[Stored data entries]

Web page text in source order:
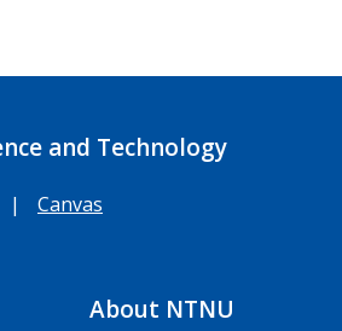
and Technology
| Canvas
About NTNU
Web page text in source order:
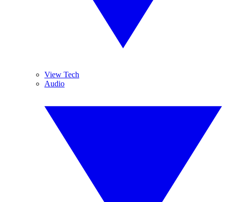
View Tech
Audio
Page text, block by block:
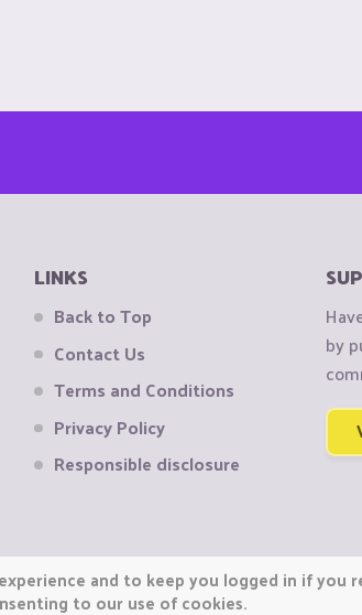
LINKS
Back to Top
Contact Us
Terms and Conditions
Privacy Policy
Responsible disclosure
by
and to keep you logged in if you
to our use of cookies.
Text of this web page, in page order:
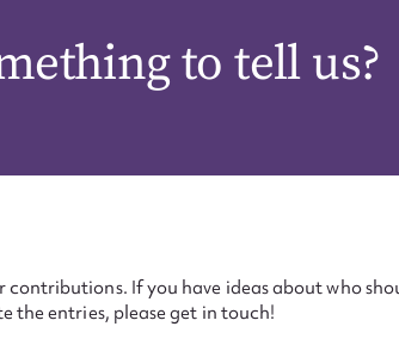
to tell us?
contributions. If you have ideas about who
the entries, please get in touch!
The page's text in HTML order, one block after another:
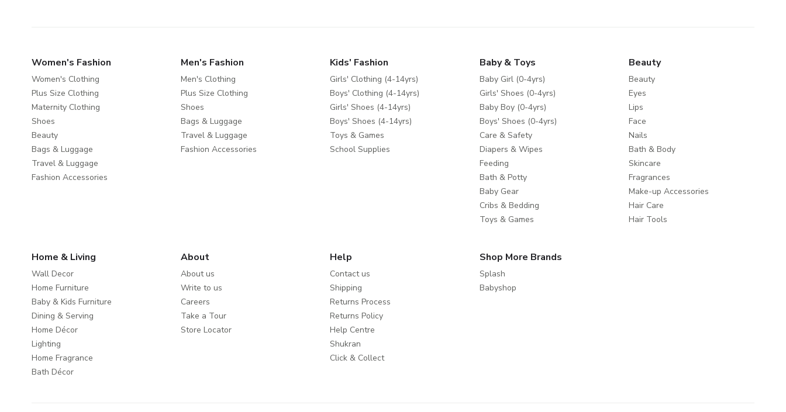
Women's Fashion
Women's Clothing
Plus Size Clothing
Maternity Clothing
Shoes
Beauty
Bags & Luggage
Travel & Luggage
Fashion Accessories
Men's Fashion
Men's Clothing
Plus Size Clothing
Shoes
Bags & Luggage
Travel & Luggage
Fashion Accessories
Kids' Fashion
Girls' Clothing (4-14yrs)
Boys' Clothing (4-14yrs)
Girls' Shoes (4-14yrs)
Boys' Shoes (4-14yrs)
Toys & Games
School Supplies
Baby & Toys
Baby Girl (0-4yrs)
Girls' Shoes (0-4yrs)
Baby Boy (0-4yrs)
Boys' Shoes (0-4yrs)
Care & Safety
Diapers & Wipes
Feeding
Bath & Potty
Baby Gear
Cribs & Bedding
Toys & Games
Beauty
Beauty
Eyes
Lips
Face
Nails
Bath & Body
Skincare
Fragrances
Make-up Accessories
Hair Care
Hair Tools
Home & Living
Wall Decor
Home Furniture
Baby & Kids Furniture
Dining & Serving
Home Décor
Lighting
Home Fragrance
Bath Décor
About
About us
Write to us
Careers
Take a Tour
Store Locator
Help
Contact us
Shipping
Returns Process
Returns Policy
Help Centre
Shukran
Click & Collect
Shop More Brands
Splash
Babyshop
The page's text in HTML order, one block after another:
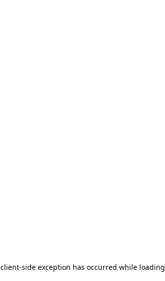
client-side exception has occurred while loading
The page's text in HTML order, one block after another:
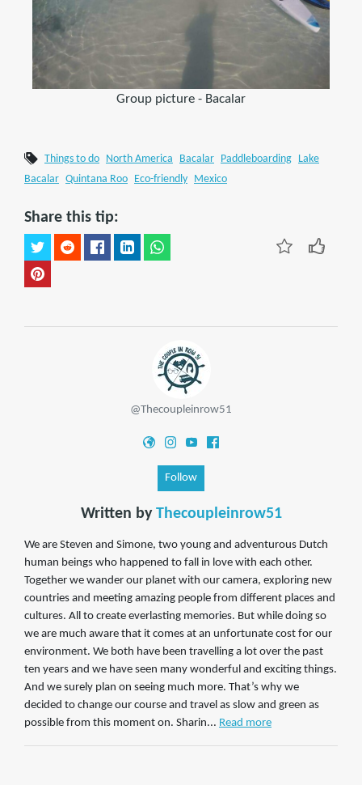
Group picture - Bacalar
Things to do North America Bacalar Paddleboarding
Lake
Bacalar
Quintana Roo Eco-friendly Mexico
Share this tip:
@Thecoupleinrow51
Follow
Written by Thecoupleinrow51
We are Steven and Simone, two young and adventurous Dutch
human beings who happened to fall in love with each other.
Together we wander our planet with our camera, exploring new
countries and meeting amazing people from different places and
cultures. All to create everlasting memories. But while doing so
we are much aware that it comes at an unfortunate cost for our
environment. We both have been travelling a lot over the past
ten years and we have seen many wonderful and exciting things.
And we surely plan on seeing much more. That’s why we
decided to change our course and travel as slow and green as
possible from this moment on. Sharin... Read more
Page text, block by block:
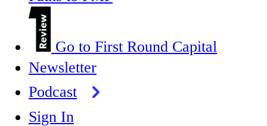
Go to First Round Capital
Newsletter
Podcast
Sign In
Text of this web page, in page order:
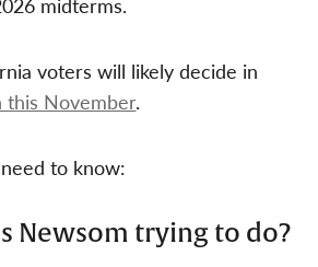
voters will likely decide in
this November.
to know:
Newsom trying to do?
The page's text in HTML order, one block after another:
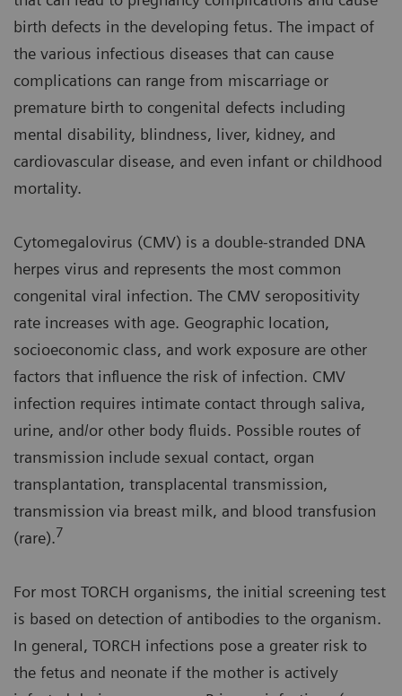
birth defects in the developing fetus. The impact of
the various infectious diseases that can cause
complications can range from miscarriage or
premature birth to congenital defects including
mental disability, blindness, liver, kidney, and
cardiovascular disease, and even infant or childhood
mortality.
Cytomegalovirus (CMV) is a double-stranded DNA
herpes virus and represents the most common
congenital viral infection. The CMV seropositivity
rate increases with age. Geographic location,
socioeconomic class, and work exposure are other
factors that influence the risk of infection. CMV
infection requires intimate contact through saliva,
urine, and/or other body fluids. Possible routes of
transmission include sexual contact, organ
transplantation, transplacental transmission,
transmission via breast milk, and blood transfusion
(rare).7
For most TORCH organisms, the initial screening test
is based on detection of antibodies to the organism.
In general, TORCH infections pose a greater risk to
the fetus and neonate if the mother is actively
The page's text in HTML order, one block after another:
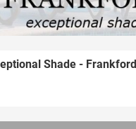
Shade -

§ **EXERCISE PROMPT**
All of the data above must be printed exactly, minus its pictures.

§ **RESPONSE**
Web page text in source order:
and Technology
| Canvas
About NTNU
Web page text in source order:
View Tech
Audio
Page text, block by block:
LINKS
Back to Top
Contact Us
Terms and Conditions
Privacy Policy
Responsible disclosure
by
and to keep you logged in if you
to our use of cookies.
Text of this web page, in page order:
to tell us?
contributions. If you have ideas about who
the entries, please get in touch!
The page's text in HTML order, one block after another:
Women's Fashion
Women's Clothing
Plus Size Clothing
Maternity Clothing
Shoes
Beauty
Bags & Luggage
Travel & Luggage
Fashion Accessories
Men's Fashion
Men's Clothing
Plus Size Clothing
Shoes
Bags & Luggage
Travel & Luggage
Fashion Accessories
Kids' Fashion
Girls' Clothing (4-14yrs)
Boys' Clothing (4-14yrs)
Girls' Shoes (4-14yrs)
Boys' Shoes (4-14yrs)
Toys & Games
School Supplies
Baby & Toys
Baby Girl (0-4yrs)
Girls' Shoes (0-4yrs)
Baby Boy (0-4yrs)
Boys' Shoes (0-4yrs)
Care & Safety
Diapers & Wipes
Feeding
Bath & Potty
Baby Gear
Cribs & Bedding
Toys & Games
Beauty
Beauty
Eyes
Lips
Face
Nails
Bath & Body
Skincare
Fragrances
Make-up Accessories
Hair Care
Hair Tools
Home & Living
Wall Decor
Home Furniture
Baby & Kids Furniture
Dining & Serving
Home Décor
Lighting
Home Fragrance
Bath Décor
About
About us
Write to us
Careers
Take a Tour
Store Locator
Help
Contact us
Shipping
Returns Process
Returns Policy
Help Centre
Shukran
Click & Collect
Shop More Brands
Splash
Babyshop
The page's text in HTML order, one block after another:
client-side exception has occurred while loading
The page's text in HTML order, one block after another:
Group picture - Bacalar
Things to do North America Bacalar Paddleboarding
Lake
Bacalar
Quintana Roo Eco-friendly Mexico
Share this tip:
@Thecoupleinrow51
Follow
Written by Thecoupleinrow51
We are Steven and Simone, two young and adventurous Dutch
human beings who happened to fall in love with each other.
Together we wander our planet with our camera, exploring new
countries and meeting amazing people from different places and
cultures. All to create everlasting memories. But while doing so
we are much aware that it comes at an unfortunate cost for our
environment. We both have been travelling a lot over the past
ten years and we have seen many wonderful and exciting things.
And we surely plan on seeing much more. That’s why we
decided to change our course and travel as slow and green as
possible from this moment on. Sharin... Read more
Page text, block by block:
Go to First Round Capital
Newsletter
Podcast
Sign In
Text of this web page, in page order:
voters will likely decide in
this November.
to know:
Newsom trying to do?
The page's text in HTML order, one block after another:
birth defects in the developing fetus. The impact of
the various infectious diseases that can cause
complications can range from miscarriage or
premature birth to congenital defects including
mental disability, blindness, liver, kidney, and
cardiovascular disease, and even infant or childhood
mortality.
Cytomegalovirus (CMV) is a double-stranded DNA
herpes virus and represents the most common
congenital viral infection. The CMV seropositivity
rate increases with age. Geographic location,
socioeconomic class, and work exposure are other
factors that influence the risk of infection. CMV
infection requires intimate contact through saliva,
urine, and/or other body fluids. Possible routes of
transmission include sexual contact, organ
transplantation, transplacental transmission,
transmission via breast milk, and blood transfusion
(rare).7
For most TORCH organisms, the initial screening test
is based on detection of antibodies to the organism.
In general, TORCH infections pose a greater risk to
the fetus and neonate if the mother is actively
The page's text in HTML order, one block after another:
Shade -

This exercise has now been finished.